--- START ---

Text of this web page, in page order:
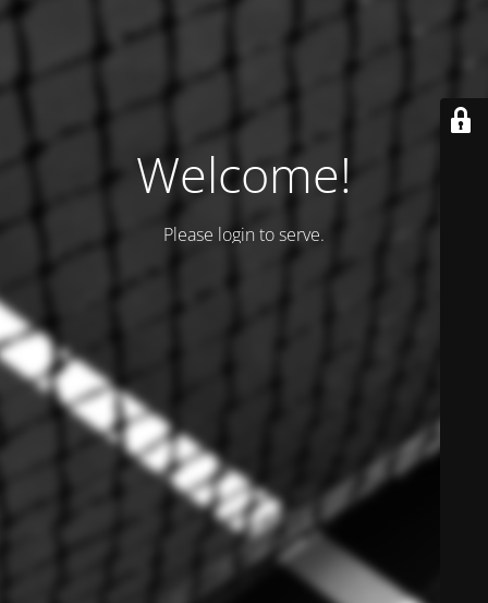
Welcome!
Please login to serve.
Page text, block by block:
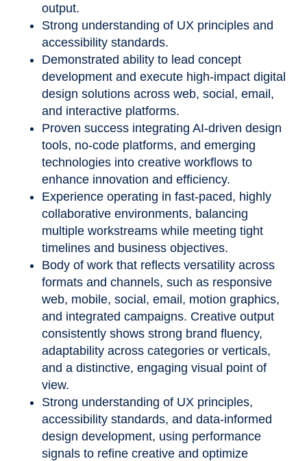
output.
Strong understanding of UX principles and
accessibility standards.
Demonstrated ability to lead concept
development and execute high-impact digital
design solutions across web, social, email,
and interactive platforms.
Proven success integrating AI-driven design
tools, no-code platforms, and emerging
technologies into creative workflows to
enhance innovation and efficiency.
Experience operating in fast-paced, highly
collaborative environments, balancing
multiple workstreams while meeting tight
timelines and business objectives.
Body of work that reflects versatility across
formats and channels, such as responsive
web, mobile, social, email, motion graphics,
and integrated campaigns. Creative output
consistently shows strong brand fluency,
adaptability across categories or verticals,
and a distinctive, engaging visual point of
view.
Strong understanding of UX principles,
accessibility standards, and data-informed
design development, using performance
signals to refine creative and optimize
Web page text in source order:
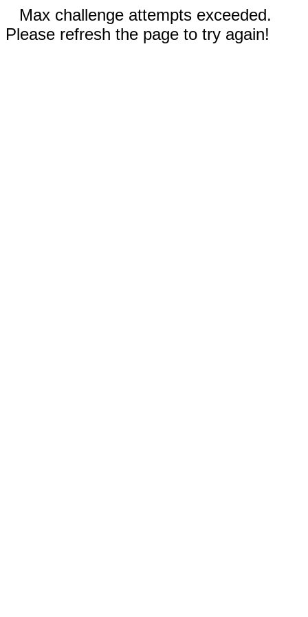
Max challenge attempts exceeded.
Please refresh the page to try again!
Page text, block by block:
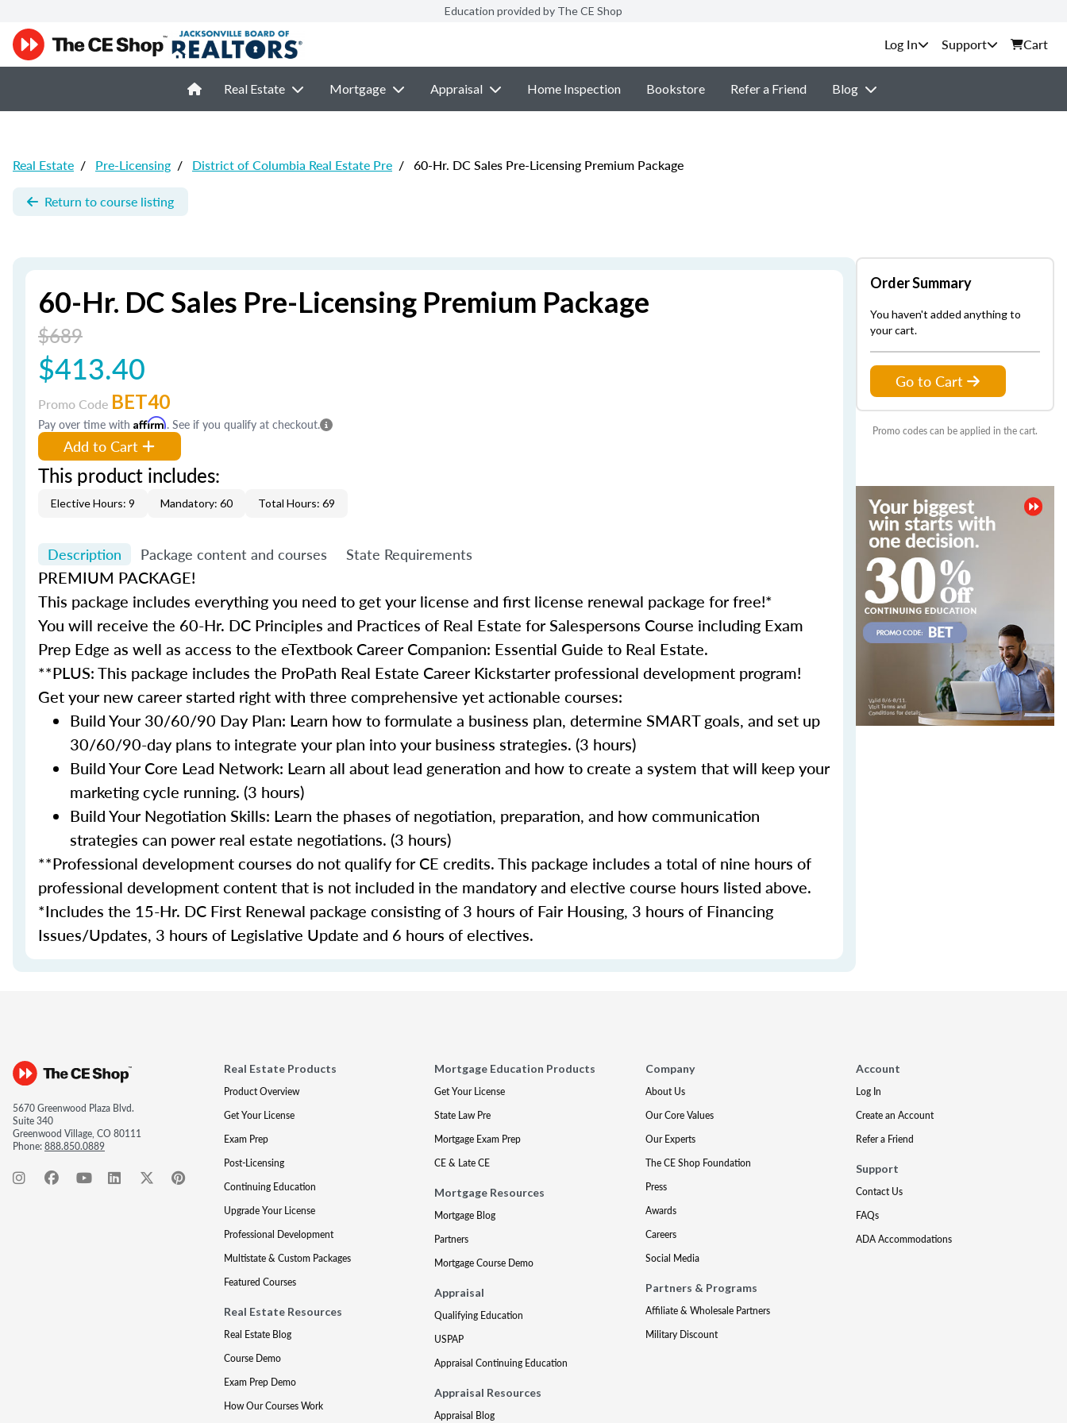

--- END ---

### Problem to solve
Return every entry above word for word, and include no images.

### Response
Text of this web page, in page order:
Welcome!
Please login to serve.
Page text, block by block:
output.
Strong understanding of UX principles and
accessibility standards.
Demonstrated ability to lead concept
development and execute high-impact digital
design solutions across web, social, email,
and interactive platforms.
Proven success integrating AI-driven design
tools, no-code platforms, and emerging
technologies into creative workflows to
enhance innovation and efficiency.
Experience operating in fast-paced, highly
collaborative environments, balancing
multiple workstreams while meeting tight
timelines and business objectives.
Body of work that reflects versatility across
formats and channels, such as responsive
web, mobile, social, email, motion graphics,
and integrated campaigns. Creative output
consistently shows strong brand fluency,
adaptability across categories or verticals,
and a distinctive, engaging visual point of
view.
Strong understanding of UX principles,
accessibility standards, and data-informed
design development, using performance
signals to refine creative and optimize
Web page text in source order:
Max challenge attempts exceeded.
Please refresh the page to try again!
Page text, block by block:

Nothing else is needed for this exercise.